Exercise directions: Return each line below holding the string "Online".

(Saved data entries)
+++++
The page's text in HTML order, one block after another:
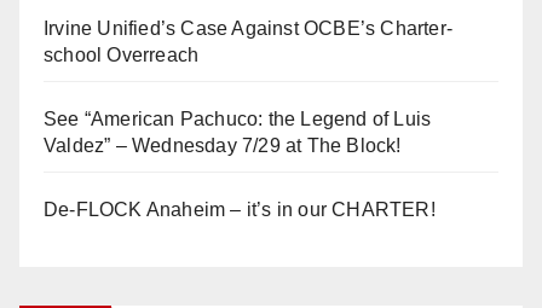
Irvine Unified’s Case Against OCBE’s Charter-
school Overreach
See “American Pachuco: the Legend of Luis
Valdez” – Wednesday 7/29 at The Block!
De-FLOCK Anaheim – it’s in our CHARTER!
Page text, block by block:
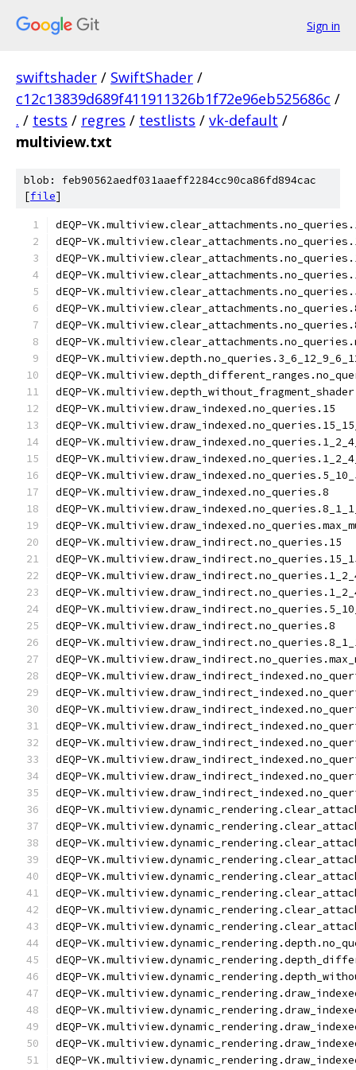
Sign in
swiftshader / SwiftShader /
c12c13839d689f411911326b1f72e96eb525686c /
. / tests / regres / testlists / vk-default /
multiview.txt
blob: feb90562aedf031aaeff2284cc90ca86fd894cac
[file]
dEQP-
dEQP-
dEQP-
dEQP-
dEQP-
dEQP-
dEQP-
dEQP-
dEQP-
dEQP-
dEQP-
dEQP-VK.multiview.draw_indexed.no_queries.15
dEQP-
dEQP-
dEQP-
dEQP-
dEQP-VK.multiview.draw_indexed.no_queries.8
dEQP-
dEQP-
dEQP-VK.multiview.draw_indirect.no_queries.15
dEQP-
dEQP-
dEQP-
dEQP-
dEQP-VK.multiview.draw_indirect.no_queries.8
dEQP-
dEQP-
dEQP-
dEQP-
dEQP-
dEQP-
dEQP-
dEQP-
dEQP-
dEQP-
dEQP-
dEQP-
dEQP-
dEQP-
dEQP-
dEQP-
dEQP-
dEQP-
dEQP-
dEQP-
dEQP-
dEQP-
dEQP-
dEQP-
dEQP-
dEQP-
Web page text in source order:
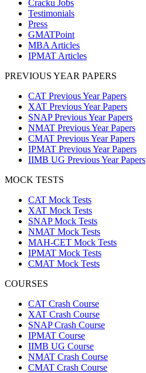
Cracku Jobs
Testimonials
Press
GMATPoint
MBA Articles
IPMAT Articles
PREVIOUS YEAR PAPERS
CAT Previous Year Papers
XAT Previous Year Papers
SNAP Previous Year Papers
NMAT Previous Year Papers
CMAT Previous Year Papers
IPMAT Previous Year Papers
IIMB UG Previous Year Papers
MOCK TESTS
CAT Mock Tests
XAT Mock Tests
SNAP Mock Tests
NMAT Mock Tests
MAH-CET Mock Tests
IPMAT Mock Tests
CMAT Mock Tests
COURSES
CAT Crash Course
XAT Crash Course
SNAP Crash Course
IPMAT Course
IIMB UG Course
NMAT Crash Course
CMAT Crash Course
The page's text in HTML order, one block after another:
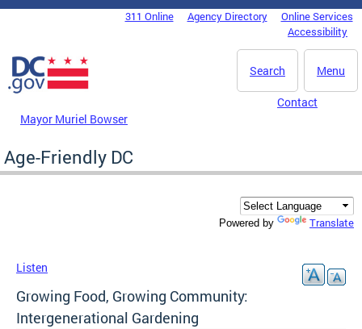
Skip to main content
DC Agency Top Menu311 Online Agency Directory
Online Services
Accessibility
Menu
Search
Mayor Muriel Bowser
Contact
Age-Friendly DC
Powered by Translate
Listen
Growing Food, Growing Community:
Intergenerational Gardening
+++++
Task answer:
DC Agency Top Menu311 Online Agency Directory
Online Services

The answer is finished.